» Your assignment
In full and without alteration, print the records below, minus any images.

[Collected data]
--- START ---

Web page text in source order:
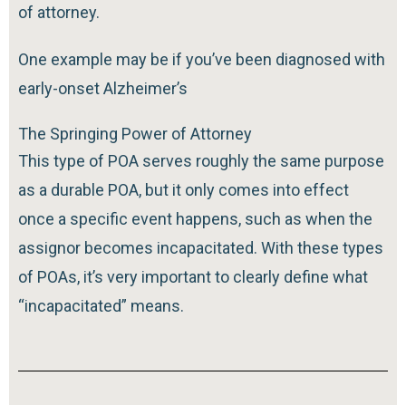
of attorney.
One example may be if you’ve been diagnosed with
early-onset Alzheimer’s
The Springing Power of Attorney
This type of POA serves roughly the same purpose
as a durable POA, but it only comes into effect
once a specific event happens, such as when the
assignor becomes incapacitated. With these types
of POAs, it’s very important to clearly define what
“incapacitated” means.
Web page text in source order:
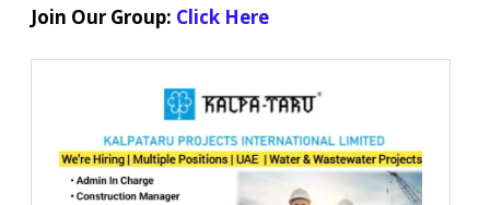
Join Our Group: Click Here
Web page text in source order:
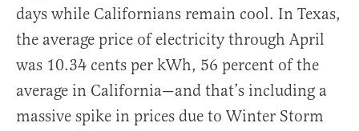
days while Californians remain cool. In Texas,
the average price of electricity through April
was 10.34 cents per kWh, 56 percent of the
average in California—and that’s including a
massive spike in prices due to Winter Storm
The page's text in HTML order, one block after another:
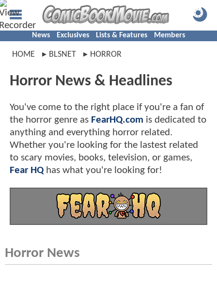
News Exclusives Lists & Features Members
HOME BLSNET HORROR
Horror News & Headlines
You've come to the right place if you're a fan of
the horror genre as FearHQ.com is dedicated to
anything and everything horror related.
Whether you're looking for the lastest related
to scary movies, books, television, or games,
Fear HQ has what you're looking for!
Horror News
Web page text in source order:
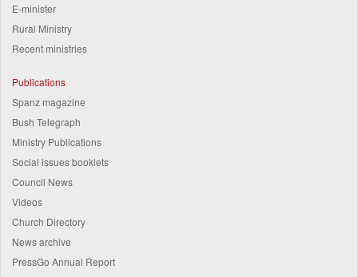
E-minister
Rural Ministry
Recent ministries
Publications
Spanz magazine
Bush Telegraph
Ministry Publications
Social issues booklets
Council News
Videos
Church Directory
News archive
PressGo Annual Report
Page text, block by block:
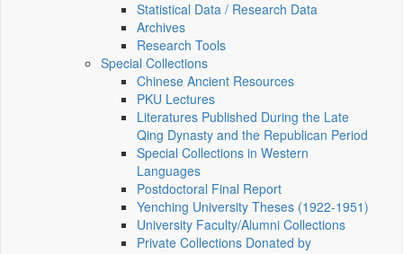
Statistical Data / Research Data
Archives
Research Tools
Special Collections
Chinese Ancient Resources
PKU Lectures
Literatures Published During the Late
Qing Dynasty and the Republican Period
Special Collections in Western
Languages
Postdoctoral Final Report
Yenching University Theses (1922‑1951)
University Faculty/Alumni Collections
Private Collections Donated by

--- END ---

» Solved exercise
Web page text in source order:
of attorney.
One example may be if you’ve been diagnosed with
early-onset Alzheimer’s
The Springing Power of Attorney
This type of POA serves roughly the same purpose
as a durable POA, but it only comes into effect
once a specific event happens, such as when the
assignor becomes incapacitated. With these types
of POAs, it’s very important to clearly define what
“incapacitated” means.
Web page text in source order:
Join Our Group: Click Here
Web page text in source order:
days while Californians remain cool. In Texas,
the average price of electricity through April
was 10.34 cents per kWh, 56 percent of the
average in California—and that’s including a
massive spike in prices due to Winter Storm
The page's text in HTML order, one block after another:
News Exclusives Lists & Features Members
HOME BLSNET HORROR
Horror News & Headlines
You've come to the right place if you're a fan of
the horror genre as FearHQ.com is dedicated to
anything and everything horror related.
Whether you're looking for the lastest related
to scary movies, books, television, or games,
Fear HQ has what you're looking for!
Horror News
Web page text in source order:
E-minister
Rural Ministry
Recent ministries
Publications
Spanz magazine
Bush Telegraph
Ministry Publications
Social issues booklets
Council News
Videos
Church Directory
News archive
PressGo Annual Report
Page text, block by block:
Statistical Data / Research Data
Archives
Research Tools
Special Collections
Chinese Ancient Resources
PKU Lectures
Literatures Published During the Late
Qing Dynasty and the Republican Period
Special Collections in Western
Languages
Postdoctoral Final Report
Yenching University Theses (1922‑1951)
University Faculty/Alumni Collections
Private Collections Donated by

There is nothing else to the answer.